### Material for this task

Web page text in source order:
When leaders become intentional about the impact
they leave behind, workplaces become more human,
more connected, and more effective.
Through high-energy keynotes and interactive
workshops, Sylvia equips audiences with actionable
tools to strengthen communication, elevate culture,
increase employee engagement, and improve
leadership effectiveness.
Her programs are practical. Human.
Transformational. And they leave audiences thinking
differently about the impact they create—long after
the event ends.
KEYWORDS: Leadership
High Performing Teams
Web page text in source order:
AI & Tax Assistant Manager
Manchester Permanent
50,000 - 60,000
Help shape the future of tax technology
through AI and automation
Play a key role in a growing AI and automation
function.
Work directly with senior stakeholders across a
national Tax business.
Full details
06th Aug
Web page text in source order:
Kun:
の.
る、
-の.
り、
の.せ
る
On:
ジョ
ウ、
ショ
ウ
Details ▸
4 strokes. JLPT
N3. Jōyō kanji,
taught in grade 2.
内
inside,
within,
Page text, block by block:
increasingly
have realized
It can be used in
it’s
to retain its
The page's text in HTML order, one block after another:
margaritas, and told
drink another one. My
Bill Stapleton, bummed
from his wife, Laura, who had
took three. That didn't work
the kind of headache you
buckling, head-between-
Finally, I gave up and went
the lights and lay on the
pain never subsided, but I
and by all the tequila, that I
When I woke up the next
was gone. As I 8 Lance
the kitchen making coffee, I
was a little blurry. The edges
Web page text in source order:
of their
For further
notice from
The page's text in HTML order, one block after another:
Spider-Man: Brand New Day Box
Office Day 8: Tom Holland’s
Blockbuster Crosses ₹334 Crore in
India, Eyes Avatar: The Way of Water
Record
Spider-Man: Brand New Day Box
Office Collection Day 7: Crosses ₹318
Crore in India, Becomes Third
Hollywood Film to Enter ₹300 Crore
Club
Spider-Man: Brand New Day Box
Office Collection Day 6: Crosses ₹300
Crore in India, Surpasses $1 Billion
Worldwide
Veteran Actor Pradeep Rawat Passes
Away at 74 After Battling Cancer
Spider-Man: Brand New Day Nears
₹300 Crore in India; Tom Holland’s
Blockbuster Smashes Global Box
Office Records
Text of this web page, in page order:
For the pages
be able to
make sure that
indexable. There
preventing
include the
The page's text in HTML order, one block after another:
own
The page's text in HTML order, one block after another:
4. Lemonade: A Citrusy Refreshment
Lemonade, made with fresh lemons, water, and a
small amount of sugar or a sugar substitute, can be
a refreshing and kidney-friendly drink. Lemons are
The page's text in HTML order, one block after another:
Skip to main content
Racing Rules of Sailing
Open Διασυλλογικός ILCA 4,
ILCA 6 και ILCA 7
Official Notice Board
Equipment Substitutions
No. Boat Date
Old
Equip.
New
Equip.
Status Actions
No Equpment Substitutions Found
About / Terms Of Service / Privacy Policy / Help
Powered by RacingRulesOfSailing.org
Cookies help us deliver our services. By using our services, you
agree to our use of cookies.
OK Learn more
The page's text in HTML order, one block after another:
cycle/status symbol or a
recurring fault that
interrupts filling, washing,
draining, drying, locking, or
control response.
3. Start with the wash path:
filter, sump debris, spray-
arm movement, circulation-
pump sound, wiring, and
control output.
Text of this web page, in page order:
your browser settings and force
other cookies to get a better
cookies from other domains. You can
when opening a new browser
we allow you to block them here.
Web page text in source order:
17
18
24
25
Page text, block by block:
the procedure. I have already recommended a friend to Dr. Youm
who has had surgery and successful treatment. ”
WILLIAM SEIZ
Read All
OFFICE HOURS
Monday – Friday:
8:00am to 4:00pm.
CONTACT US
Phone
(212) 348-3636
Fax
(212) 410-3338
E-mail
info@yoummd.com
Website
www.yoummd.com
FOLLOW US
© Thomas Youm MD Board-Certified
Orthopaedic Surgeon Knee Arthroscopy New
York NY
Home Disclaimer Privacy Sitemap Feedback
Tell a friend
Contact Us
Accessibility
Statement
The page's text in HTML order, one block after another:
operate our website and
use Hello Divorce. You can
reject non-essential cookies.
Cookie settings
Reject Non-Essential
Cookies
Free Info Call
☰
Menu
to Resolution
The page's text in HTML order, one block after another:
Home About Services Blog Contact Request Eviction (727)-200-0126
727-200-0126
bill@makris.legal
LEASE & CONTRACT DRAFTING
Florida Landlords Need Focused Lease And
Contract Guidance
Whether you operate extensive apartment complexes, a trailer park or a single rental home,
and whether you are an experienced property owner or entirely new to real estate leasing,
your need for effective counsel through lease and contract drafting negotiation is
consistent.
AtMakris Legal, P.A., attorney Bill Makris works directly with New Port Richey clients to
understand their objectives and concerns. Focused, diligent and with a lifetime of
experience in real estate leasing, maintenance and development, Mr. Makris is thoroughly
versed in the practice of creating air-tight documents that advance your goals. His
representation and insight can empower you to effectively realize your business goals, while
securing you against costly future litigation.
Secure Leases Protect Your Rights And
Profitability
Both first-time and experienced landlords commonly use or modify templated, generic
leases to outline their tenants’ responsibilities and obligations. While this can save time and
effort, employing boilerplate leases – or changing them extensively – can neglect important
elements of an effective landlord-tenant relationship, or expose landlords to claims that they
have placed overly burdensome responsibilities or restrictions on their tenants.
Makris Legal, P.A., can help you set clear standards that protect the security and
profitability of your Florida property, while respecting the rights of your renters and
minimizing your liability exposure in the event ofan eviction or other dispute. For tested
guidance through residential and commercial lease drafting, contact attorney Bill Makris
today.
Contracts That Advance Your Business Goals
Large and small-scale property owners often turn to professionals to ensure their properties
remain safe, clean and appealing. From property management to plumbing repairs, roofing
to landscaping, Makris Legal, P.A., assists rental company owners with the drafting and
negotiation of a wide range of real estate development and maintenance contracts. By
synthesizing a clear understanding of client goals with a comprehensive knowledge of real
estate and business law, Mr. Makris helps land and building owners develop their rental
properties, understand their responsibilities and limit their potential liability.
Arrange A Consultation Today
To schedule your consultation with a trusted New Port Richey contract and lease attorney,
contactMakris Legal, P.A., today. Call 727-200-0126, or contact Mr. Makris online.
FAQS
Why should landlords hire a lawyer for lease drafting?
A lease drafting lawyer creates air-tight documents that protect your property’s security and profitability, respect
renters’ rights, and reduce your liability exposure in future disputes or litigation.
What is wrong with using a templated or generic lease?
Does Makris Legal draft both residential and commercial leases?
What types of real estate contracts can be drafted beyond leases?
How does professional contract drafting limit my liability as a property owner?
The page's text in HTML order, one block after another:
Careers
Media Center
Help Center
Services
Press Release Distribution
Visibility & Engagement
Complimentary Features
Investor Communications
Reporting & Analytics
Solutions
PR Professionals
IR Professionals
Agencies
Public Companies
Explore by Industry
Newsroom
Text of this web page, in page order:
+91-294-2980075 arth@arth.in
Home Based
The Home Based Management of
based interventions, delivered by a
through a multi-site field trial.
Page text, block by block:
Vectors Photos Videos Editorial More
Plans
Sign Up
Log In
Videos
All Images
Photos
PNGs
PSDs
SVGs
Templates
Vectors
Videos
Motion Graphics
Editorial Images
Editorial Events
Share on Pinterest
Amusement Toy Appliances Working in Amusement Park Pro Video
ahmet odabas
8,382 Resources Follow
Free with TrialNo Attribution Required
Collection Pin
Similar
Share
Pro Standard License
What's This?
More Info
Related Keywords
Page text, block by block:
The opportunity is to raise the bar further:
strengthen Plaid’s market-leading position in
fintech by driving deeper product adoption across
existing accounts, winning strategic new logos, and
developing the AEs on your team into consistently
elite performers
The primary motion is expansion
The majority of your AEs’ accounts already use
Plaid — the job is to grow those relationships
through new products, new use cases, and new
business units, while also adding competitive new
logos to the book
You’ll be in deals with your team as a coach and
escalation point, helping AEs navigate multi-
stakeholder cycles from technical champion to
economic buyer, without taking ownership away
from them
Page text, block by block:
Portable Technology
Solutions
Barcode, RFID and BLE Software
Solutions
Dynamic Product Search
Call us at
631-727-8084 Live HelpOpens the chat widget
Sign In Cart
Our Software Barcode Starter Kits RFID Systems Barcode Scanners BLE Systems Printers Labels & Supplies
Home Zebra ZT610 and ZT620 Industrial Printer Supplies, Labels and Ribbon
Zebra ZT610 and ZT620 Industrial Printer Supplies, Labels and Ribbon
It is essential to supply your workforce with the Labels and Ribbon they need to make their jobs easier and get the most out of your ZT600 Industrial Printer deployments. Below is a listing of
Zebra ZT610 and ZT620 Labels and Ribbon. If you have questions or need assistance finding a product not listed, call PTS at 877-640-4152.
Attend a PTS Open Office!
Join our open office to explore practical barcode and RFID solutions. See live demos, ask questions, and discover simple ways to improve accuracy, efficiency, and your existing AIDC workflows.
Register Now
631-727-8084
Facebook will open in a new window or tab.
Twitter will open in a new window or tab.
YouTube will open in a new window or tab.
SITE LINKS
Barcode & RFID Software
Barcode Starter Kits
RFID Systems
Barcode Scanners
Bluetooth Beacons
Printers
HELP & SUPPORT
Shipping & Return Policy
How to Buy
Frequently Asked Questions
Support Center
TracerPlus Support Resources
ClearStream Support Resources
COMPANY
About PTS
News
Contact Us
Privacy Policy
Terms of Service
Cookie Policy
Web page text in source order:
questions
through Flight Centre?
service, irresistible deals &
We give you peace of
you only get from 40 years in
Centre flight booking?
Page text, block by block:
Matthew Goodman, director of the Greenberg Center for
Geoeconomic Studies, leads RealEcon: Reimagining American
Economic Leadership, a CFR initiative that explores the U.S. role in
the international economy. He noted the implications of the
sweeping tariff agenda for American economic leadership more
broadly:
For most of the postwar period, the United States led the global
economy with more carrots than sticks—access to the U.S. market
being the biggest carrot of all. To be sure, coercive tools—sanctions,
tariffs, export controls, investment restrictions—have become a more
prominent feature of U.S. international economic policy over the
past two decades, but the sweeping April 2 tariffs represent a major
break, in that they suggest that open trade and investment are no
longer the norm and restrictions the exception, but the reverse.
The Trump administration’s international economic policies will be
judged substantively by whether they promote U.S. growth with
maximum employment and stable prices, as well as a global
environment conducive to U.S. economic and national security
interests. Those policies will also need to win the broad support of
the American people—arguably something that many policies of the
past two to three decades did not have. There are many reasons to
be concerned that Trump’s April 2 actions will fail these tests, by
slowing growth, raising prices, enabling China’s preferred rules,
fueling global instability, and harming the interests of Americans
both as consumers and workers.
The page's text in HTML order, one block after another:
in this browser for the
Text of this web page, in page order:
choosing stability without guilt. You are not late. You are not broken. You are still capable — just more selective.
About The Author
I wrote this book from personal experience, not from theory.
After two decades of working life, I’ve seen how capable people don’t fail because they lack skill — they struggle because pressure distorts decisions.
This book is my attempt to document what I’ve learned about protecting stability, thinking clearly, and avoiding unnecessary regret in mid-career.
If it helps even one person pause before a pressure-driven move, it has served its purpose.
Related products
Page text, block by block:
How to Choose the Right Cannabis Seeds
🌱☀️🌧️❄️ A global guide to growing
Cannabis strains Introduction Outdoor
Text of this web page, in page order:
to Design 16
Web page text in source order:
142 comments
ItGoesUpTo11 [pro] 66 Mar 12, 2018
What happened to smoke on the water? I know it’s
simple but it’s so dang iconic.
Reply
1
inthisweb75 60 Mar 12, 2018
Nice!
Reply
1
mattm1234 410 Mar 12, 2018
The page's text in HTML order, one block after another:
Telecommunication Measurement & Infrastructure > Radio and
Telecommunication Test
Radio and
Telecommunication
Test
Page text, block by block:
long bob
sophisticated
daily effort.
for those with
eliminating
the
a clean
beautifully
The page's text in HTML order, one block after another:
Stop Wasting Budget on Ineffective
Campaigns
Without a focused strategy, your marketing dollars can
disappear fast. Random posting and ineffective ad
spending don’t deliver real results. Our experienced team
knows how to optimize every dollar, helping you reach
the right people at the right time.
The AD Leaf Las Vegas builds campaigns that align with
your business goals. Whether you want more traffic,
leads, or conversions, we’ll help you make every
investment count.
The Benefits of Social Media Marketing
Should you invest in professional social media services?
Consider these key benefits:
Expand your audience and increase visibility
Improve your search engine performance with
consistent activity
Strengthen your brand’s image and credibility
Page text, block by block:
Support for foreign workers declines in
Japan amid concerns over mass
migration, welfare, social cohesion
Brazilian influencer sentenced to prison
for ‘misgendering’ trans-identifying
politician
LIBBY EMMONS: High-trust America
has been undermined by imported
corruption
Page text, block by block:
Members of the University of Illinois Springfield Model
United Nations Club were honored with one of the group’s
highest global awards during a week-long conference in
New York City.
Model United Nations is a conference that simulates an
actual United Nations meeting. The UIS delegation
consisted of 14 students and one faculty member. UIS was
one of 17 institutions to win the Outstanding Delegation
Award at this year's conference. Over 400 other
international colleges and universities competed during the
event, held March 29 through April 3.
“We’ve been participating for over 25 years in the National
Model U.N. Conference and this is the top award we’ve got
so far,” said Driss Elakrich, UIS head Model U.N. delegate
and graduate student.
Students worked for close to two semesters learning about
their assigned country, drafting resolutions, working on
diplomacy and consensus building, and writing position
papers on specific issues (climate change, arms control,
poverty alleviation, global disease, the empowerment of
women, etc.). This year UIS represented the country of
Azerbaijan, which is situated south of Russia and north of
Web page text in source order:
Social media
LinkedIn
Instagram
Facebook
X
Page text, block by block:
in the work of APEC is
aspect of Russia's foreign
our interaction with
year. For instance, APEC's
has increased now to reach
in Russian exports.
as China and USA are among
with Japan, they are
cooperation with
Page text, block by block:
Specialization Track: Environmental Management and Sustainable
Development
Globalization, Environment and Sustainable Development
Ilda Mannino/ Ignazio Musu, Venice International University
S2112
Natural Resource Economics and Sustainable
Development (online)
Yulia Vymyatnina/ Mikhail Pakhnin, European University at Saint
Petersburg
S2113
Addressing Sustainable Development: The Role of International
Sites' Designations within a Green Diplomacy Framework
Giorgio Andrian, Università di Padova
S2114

### Task to carry out
Word for word, restate the entries from the first line to the line that has "50,000 - 60,000", both included, and nothing else.

### Written answer
Web page text in source order:
When leaders become intentional about the impact
they leave behind, workplaces become more human,
more connected, and more effective.
Through high-energy keynotes and interactive
workshops, Sylvia equips audiences with actionable
tools to strengthen communication, elevate culture,
increase employee engagement, and improve
leadership effectiveness.
Her programs are practical. Human.
Transformational. And they leave audiences thinking
differently about the impact they create—long after
the event ends.
KEYWORDS: Leadership
High Performing Teams
Web page text in source order:
AI & Tax Assistant Manager
Manchester Permanent
50,000 - 60,000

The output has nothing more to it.